Meta Learning, an original concept of cognitive psychology, is now applied to machine learning techniques. If we go by the social psychology definition, meta learning is the state of being aware of and taking control of one’s own learning. Similar concepts, when applied to the machine learning theory states that a meta learning algorithm uses prior experience to change certain aspects of an algorithm, such that the modified algorithm is better than the original algorithm. To explain in simple terms, meta-learning is how the algorithm learns how to learn.
Meta Learning: Making a versatile AI agent
Current AI Systems excel at mastering a single skill, playing Go, holding human-like conversations, predicting a disaster, etc. However, now that AI and machine learning is possibly being integrated in everyday tasks, we need a single AI system to solve a variety of problems. Currently, a Go Player, will not be able to navigate the roads or find new places. Or an AI navigation controller won’t be able to hold a perfect human-like conversation. What machine learning algorithms need to do is develop versatility – the capability of doing many different things. Versatility is achieved by intelligent amalgamation of Meta Learning along with related techniques such as reinforcement learning (finding suitable actions to maximize a reward), transfer learning (re-purposing a trained model for a specific task on a second related task), and active learning (learning algorithm chooses the data it wants to learn from). Such different learning techniques provides an AI agent with the brains to do multiple tasks without the need to learn every new task from scratch. Thereby making it capable of adapting intelligently to a wide variety of new, unseen situations.
Apart from creating versatile agents, recent researches also focus on using meta learning for hyperparameter and neural network optimization, fast reinforcement learning, finding good network architectures and for specific cases such as few–shot image recognition.
Using Meta Learning, AI agents learn how to learn new tasks by reusing prior experience, rather than examining each new task in isolation.
Various approaches to Meta Learning algorithms
A wide variety of approaches come under the umbrella of Meta-Learning. Let’s have a quick glance at these algorithms and techniques:
Algorithm Learning (selection)
Algorithm selection or learning, selects learning algorithms on the basis of characteristics of the instance. For example, you have a set of ML algos (Random Forest, SVM, DNN), data sets as the instances and the error rate as the cost metric. Now, the goal of Algorithm Selection is to predict which machine learning algorithm will have a small error on each data set.
Many machine learning algorithms have numerous hyper-parameters that can be optimized. The choice of selecting these hyper-parameters for learning algorithms determines how well the algorithm learns. A recent paper, “Evolving Deep Neural Networks“, provides a meta learning algorithm for optimizing deep learning architectures through evolution.
Ensemble methods usually combine several models or approaches to achieve better predictive performance. There are 3 basic types – Bagging, Boosting, and Stacked Generalization.
- In Bagging, each model runs independently and then aggregates the outputs at the end without preference to any model.
- Boosting refers to a group of algorithms that utilize weighted averages to make weak learners into stronger learners.
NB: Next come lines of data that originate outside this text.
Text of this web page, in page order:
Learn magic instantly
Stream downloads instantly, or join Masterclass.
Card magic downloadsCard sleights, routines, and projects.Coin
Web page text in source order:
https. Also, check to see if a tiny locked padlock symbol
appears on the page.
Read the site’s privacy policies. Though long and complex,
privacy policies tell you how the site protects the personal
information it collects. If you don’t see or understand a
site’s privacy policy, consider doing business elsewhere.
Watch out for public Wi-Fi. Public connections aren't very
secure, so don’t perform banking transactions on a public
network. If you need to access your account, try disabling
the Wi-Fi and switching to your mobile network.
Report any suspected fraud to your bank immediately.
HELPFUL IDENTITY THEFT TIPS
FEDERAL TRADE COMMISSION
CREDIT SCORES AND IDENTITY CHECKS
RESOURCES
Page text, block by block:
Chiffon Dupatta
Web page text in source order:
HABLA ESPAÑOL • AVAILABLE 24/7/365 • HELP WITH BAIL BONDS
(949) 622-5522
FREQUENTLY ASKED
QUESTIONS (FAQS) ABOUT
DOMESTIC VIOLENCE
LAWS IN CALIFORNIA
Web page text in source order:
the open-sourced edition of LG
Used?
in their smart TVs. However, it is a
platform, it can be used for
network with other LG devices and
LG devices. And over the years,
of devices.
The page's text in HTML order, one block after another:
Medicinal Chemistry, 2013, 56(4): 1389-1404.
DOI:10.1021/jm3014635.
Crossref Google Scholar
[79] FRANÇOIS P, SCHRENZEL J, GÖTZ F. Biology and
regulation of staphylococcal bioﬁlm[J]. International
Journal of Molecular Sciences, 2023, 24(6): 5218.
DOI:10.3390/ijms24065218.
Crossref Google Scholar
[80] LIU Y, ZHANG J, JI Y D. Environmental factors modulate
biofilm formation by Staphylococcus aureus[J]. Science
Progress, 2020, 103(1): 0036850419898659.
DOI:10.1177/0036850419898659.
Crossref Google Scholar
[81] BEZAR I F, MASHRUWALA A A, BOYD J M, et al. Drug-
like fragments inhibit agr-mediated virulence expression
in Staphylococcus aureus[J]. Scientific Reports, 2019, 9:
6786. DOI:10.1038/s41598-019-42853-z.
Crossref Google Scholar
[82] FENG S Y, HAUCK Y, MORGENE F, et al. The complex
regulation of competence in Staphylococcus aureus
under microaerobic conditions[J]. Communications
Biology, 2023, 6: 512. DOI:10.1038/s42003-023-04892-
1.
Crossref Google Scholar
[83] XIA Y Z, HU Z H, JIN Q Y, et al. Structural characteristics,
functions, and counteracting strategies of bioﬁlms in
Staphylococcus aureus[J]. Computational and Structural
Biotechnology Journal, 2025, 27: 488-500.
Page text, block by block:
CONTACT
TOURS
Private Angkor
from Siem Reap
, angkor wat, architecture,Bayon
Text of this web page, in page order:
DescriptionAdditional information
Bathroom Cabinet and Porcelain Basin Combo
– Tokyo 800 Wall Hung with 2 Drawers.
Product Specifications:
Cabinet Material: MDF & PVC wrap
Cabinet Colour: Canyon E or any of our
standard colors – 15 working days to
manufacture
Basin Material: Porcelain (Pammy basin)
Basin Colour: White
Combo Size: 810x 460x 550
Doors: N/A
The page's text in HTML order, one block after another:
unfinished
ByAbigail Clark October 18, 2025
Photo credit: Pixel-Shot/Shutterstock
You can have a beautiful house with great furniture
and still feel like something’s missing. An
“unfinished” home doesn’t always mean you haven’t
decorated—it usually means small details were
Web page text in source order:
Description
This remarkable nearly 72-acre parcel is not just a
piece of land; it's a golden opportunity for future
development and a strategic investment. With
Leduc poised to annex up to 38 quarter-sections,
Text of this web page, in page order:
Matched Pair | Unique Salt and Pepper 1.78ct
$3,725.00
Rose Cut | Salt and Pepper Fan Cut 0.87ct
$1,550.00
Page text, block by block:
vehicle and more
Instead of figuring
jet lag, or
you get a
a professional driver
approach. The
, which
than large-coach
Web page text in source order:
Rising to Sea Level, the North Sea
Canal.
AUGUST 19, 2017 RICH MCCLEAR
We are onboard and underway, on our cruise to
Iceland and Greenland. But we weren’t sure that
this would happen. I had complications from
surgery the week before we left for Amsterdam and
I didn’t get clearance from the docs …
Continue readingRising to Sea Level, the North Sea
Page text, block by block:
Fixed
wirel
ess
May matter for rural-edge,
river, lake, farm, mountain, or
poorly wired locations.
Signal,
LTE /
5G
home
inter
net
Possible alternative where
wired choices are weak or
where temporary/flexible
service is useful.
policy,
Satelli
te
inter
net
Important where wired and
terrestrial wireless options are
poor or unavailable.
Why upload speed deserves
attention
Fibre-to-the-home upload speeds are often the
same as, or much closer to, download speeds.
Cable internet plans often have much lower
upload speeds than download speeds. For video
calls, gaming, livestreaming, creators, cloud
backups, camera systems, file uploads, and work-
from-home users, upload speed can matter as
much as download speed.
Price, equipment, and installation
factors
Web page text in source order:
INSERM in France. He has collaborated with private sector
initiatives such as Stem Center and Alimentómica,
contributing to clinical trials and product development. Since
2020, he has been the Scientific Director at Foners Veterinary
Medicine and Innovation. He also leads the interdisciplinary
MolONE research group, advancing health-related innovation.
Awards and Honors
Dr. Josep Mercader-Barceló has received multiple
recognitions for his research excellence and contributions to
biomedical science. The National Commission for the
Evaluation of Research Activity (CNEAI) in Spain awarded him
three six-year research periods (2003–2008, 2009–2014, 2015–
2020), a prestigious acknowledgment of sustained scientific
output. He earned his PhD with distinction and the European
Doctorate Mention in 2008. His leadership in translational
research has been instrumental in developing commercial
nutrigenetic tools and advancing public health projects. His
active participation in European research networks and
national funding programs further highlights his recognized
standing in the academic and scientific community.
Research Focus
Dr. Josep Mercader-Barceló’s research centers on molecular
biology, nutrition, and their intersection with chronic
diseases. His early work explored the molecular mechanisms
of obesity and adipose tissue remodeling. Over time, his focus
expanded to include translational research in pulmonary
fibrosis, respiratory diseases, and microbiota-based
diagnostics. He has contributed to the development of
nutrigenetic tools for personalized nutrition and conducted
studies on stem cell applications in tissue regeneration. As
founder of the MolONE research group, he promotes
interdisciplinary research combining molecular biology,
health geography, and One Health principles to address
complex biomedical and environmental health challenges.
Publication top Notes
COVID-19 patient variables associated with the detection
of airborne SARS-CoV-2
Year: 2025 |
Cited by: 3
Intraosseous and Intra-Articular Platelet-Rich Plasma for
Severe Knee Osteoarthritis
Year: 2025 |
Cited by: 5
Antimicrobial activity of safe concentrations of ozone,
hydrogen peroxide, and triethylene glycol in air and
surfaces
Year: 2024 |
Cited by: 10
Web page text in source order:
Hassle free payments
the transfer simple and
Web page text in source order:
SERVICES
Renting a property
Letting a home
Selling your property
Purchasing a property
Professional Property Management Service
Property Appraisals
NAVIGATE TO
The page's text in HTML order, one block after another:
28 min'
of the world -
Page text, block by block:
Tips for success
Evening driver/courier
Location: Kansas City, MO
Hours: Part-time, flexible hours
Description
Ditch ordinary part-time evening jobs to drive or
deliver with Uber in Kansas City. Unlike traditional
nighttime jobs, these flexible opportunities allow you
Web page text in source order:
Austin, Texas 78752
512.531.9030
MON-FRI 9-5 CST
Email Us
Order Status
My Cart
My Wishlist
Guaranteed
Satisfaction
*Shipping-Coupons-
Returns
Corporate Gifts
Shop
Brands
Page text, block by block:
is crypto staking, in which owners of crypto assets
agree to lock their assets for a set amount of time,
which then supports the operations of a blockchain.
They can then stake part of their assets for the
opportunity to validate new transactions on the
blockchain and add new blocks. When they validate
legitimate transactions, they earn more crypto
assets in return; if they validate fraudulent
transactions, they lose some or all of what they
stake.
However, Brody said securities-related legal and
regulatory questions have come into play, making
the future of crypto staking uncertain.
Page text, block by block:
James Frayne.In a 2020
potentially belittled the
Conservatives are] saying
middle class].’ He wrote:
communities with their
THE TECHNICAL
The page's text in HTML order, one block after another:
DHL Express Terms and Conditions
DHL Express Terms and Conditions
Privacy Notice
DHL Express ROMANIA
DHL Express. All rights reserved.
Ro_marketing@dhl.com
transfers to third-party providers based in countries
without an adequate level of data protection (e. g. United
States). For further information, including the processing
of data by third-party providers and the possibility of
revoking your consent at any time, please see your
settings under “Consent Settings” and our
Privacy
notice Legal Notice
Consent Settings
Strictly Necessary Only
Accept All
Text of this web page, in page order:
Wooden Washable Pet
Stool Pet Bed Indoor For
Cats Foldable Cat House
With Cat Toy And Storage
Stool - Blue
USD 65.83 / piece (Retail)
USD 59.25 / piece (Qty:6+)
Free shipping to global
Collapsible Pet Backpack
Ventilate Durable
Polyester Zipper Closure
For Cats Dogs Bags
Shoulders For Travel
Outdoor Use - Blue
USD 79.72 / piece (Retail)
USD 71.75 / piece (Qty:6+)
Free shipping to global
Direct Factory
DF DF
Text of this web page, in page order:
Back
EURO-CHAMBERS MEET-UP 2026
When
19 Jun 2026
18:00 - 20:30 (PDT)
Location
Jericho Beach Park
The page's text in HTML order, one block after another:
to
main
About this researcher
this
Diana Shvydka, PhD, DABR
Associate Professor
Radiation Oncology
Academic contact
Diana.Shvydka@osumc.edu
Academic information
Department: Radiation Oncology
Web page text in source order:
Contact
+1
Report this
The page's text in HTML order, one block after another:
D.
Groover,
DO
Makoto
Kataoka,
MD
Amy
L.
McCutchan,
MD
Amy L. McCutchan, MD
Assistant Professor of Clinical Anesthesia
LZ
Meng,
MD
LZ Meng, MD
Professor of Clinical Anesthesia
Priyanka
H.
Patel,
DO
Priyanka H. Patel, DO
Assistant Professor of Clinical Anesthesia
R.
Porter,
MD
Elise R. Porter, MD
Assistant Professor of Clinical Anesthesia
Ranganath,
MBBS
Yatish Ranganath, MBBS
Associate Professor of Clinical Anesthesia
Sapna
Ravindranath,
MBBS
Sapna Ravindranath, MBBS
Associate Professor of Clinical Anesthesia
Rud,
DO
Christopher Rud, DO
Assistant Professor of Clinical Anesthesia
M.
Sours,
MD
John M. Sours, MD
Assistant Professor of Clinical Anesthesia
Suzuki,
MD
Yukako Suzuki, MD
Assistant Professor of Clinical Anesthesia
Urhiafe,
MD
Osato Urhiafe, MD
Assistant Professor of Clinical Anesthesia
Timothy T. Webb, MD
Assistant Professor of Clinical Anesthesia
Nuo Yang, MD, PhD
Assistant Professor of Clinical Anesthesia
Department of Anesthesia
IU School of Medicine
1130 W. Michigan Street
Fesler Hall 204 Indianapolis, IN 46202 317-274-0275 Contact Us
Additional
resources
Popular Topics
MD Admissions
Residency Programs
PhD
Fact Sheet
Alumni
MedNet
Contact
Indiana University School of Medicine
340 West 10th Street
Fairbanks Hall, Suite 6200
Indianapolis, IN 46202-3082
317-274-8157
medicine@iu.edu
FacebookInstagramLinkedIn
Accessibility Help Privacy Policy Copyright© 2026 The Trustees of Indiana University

Boosting is all about “teamwork”.
- Stacked generalization, has a layered architecture. Each set of base-classifiers is trained on a dataset. Successive layers receive as input the predictions of the immediately preceding layer and the output is passed on to the next layer. A single classifier at the topmost level produces the final prediction.
Dynamic bias selection
In Dynamic Bias selection, we adjust the bias of the learning algorithm dynamically to suit the new problem instance. The performance of a base learner can trigger the need to explore additional hypothesis spaces, normally through small variations of the current hypothesis space. The bias selection can either be a form of data variation or a time-dependent feature.
Inductive transfer describes learning using previous knowledge from related tasks. This is done by transferring meta-knowledge across domains or tasks; a process known as inductive transfer. The goal here is to incorporate the meta-knowledge into the new learning task rather than matching meta-features with a meta-knowledge base.
Adding Enhancements to Meta Learning algorithms
Supervised meta-learning: When the meta-learner is trained with supervised learning. In supervised learning we have both input and output variables and the algorithm learns the mapping function from the input to the output.
RL meta-learning: This algorithm talks about using standard deep RL techniques to train a recurrent neural network in such a way that the recurrent network can then implement its own Reinforcement learning procedure.
Model-agnostic meta-learning: MAML trains over a wide range of tasks, for a representation that can be quickly adapted to a new task, via a few gradient steps. The meta-learner seeks an initialization that is not only useful for adapting to various problems, but also can be adapted quickly.
The ultimate goal of any meta learning algorithm and its variations is to be fully self-referential. This means it can automatically inspect and improve every part of its own code. A regenerative meta learning algorithm, on the lines of how a lizard regenerates its limbs, would not only blur the distinction between the different variations as described above but will also lead to better future performance and versatility of machine learning algorithms.